Stored items

Start of Block

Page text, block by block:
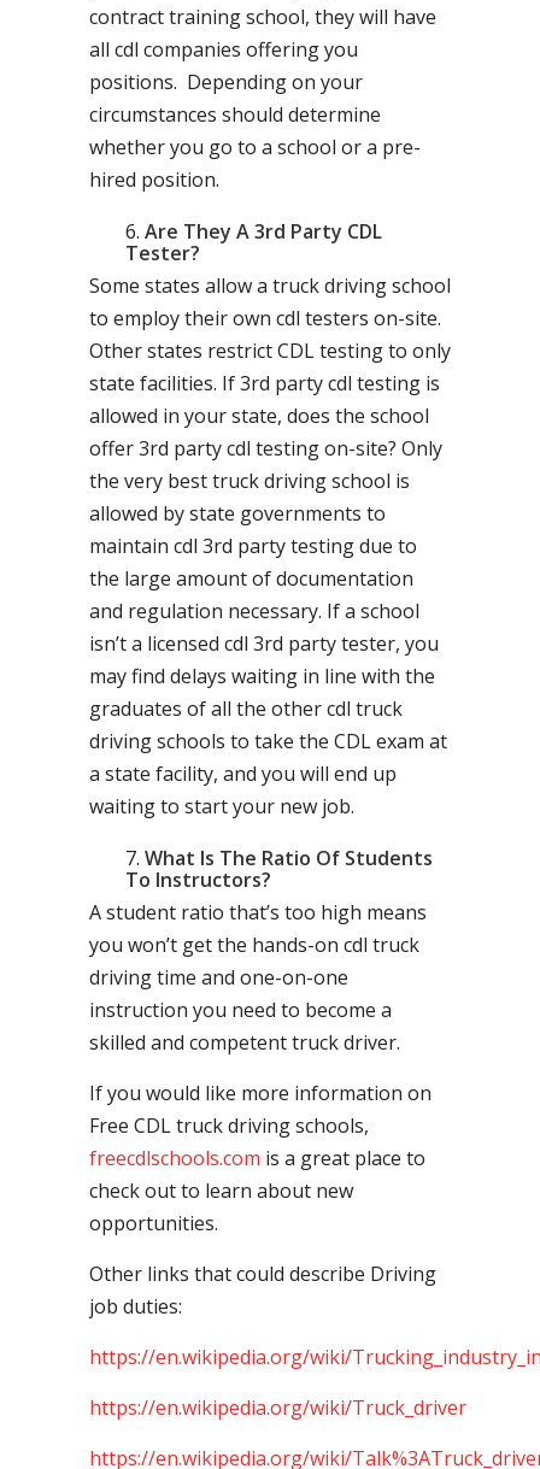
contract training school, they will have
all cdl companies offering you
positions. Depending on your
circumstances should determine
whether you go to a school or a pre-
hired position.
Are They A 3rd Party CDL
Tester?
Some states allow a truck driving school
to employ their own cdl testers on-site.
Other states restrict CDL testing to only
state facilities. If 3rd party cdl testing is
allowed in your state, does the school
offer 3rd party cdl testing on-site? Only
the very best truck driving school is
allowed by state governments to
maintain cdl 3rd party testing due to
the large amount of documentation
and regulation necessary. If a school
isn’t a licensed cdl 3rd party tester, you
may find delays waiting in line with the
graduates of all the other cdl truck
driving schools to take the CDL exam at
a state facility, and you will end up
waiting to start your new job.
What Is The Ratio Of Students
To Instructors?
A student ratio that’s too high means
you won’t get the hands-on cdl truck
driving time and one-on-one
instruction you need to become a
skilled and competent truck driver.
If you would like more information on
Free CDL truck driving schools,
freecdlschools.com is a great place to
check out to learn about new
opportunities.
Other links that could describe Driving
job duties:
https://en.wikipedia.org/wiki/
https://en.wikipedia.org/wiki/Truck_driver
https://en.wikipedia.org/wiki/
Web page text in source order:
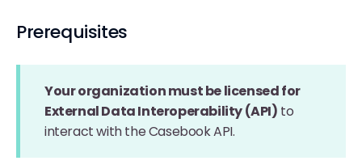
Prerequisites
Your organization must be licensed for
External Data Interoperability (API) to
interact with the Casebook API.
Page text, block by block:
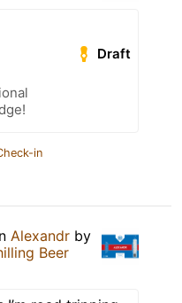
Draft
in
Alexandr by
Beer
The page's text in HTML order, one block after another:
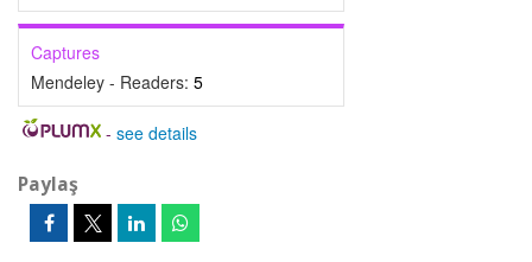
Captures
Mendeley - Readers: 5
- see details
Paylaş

End of Block

**What this task involves**: Pull out all lines in the data above that include "testing".

**Answer box**:
Other states restrict CDL testing to only
state facilities. If 3rd party cdl testing is
offer 3rd party cdl testing on-site? Only
maintain cdl 3rd party testing due to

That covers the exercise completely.